Abstract

Objective: The study was aimed to evaluate the attributes related to hyperbilirubinaemia among neonates. Materials and methods: A total number of 120 neonates with hyperbilirubinemia included in the study. Data were collected using hospital records and by face-to-face interview of mother of those neonates using a predesigned questionnaire. Data were expressed as mean±SD and number (percent) as appropriate. Both descriptive and inferential statistics were considered in data analysis. Statistical analyses were performed using SPSS Software. Result: Of the total neonates, 57% were baby boys. In age group of 2nd to 7th days were 59.2% of neonates. According to the birth weight, neonates distribution was 38.3% in very low (<2000g), 42.5% low (2001-2500g) and 19.2% normal (>2500g) birth weight group. ABO incompatibility was found in 14.2% and Rh 8.3% cases of hyperbilirubinaemia. Birth trauma was found in 7.5% and congenital anomalies 3.3% neonates. Pre-maturity (gestational age <37 wks) was found in 73.3% cases.

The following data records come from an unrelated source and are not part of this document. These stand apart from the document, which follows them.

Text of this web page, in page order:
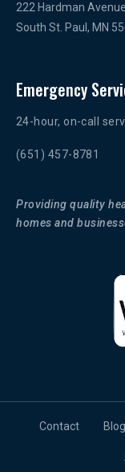
222 Hardman
South St. Paul, MN
Emergency
24-hour, on-call
(651) 457-8781
Providing quality
homes and
Contact Blog
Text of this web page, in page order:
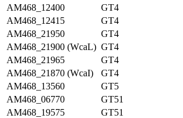
AM468_12400
GT4
AM468_12415
GT4
AM468_21950
GT4
AM468_21900 (WcaL) GT4
AM468_21965
GT4
AM468_21870 (WcaI)
GT4
AM468_13560
GT5
AM468_06770
GT51
AM468_19575
GT51
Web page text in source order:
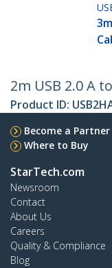
2m USB 2.0 A
Product ID:
Become a Partner
Where to Buy
StarTech.com
Newsroom
Contact
About Us
Careers
Quality & Compliance
Blog
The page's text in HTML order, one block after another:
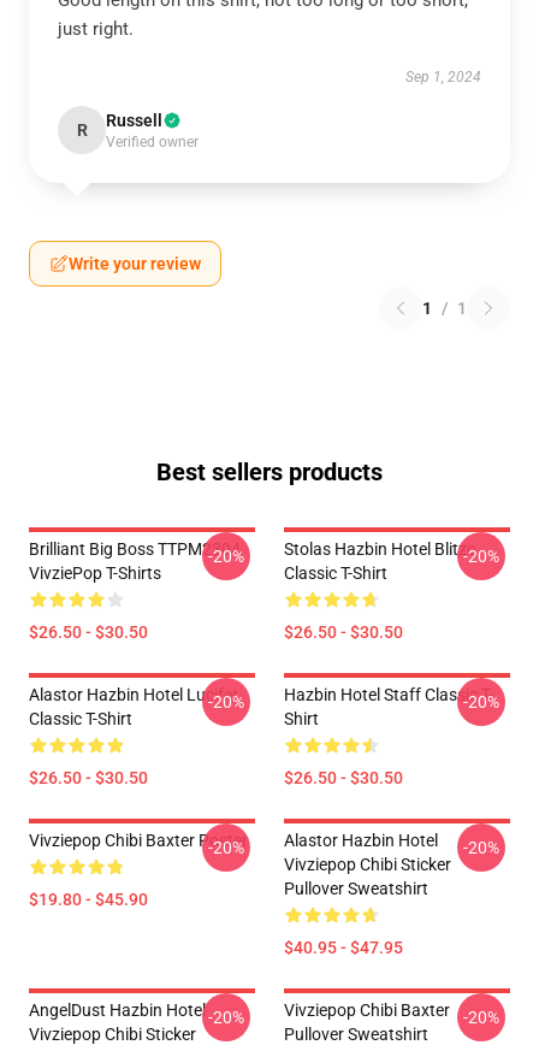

Normal vaginal delivery was performed in 59.2% of cases. Exclusive breast feeding was given by 43.33% mothers. Of the mothers 93.4% were housewives. Thirty percent (30%) of mothers were adolescents (<20 years) and 27.5% young adults (20 to 25 years). Of the 120 mothers 56.7% had primary level education. Low birth weight (<2000g to 2500g) neonates had significantly higher (p<0.005) serum bilirubin than the normal birth weight counterpart. Among the neonates of the mothers with GDM, 9.2% had serum bilirubin level above 20mg/dl and the distribution showed significant association (p<0.005). Conclusions: It is concluded that low birth weight and prematurity remained to the major causes of neonatal hyperbilirubinemia in neonates. Other common causes, particularly ABO and Rh incompatibility, are also present which could be avoided by meticulous clinical practice and burden of neonatal morbidity and mortality related to hyperbilirubinemia can be reduced. DOI: http://dx.doi.org/10.3329/bjms.v13i1.17430 Bangladesh Journal of Medical Science Vol. 13 No. 01 January2014: 58-62

Highlights

  • Neonatal hyperbilirubinaemia resulting in clinical jaundice is a common problem among neonates, during the first weeks of life[1]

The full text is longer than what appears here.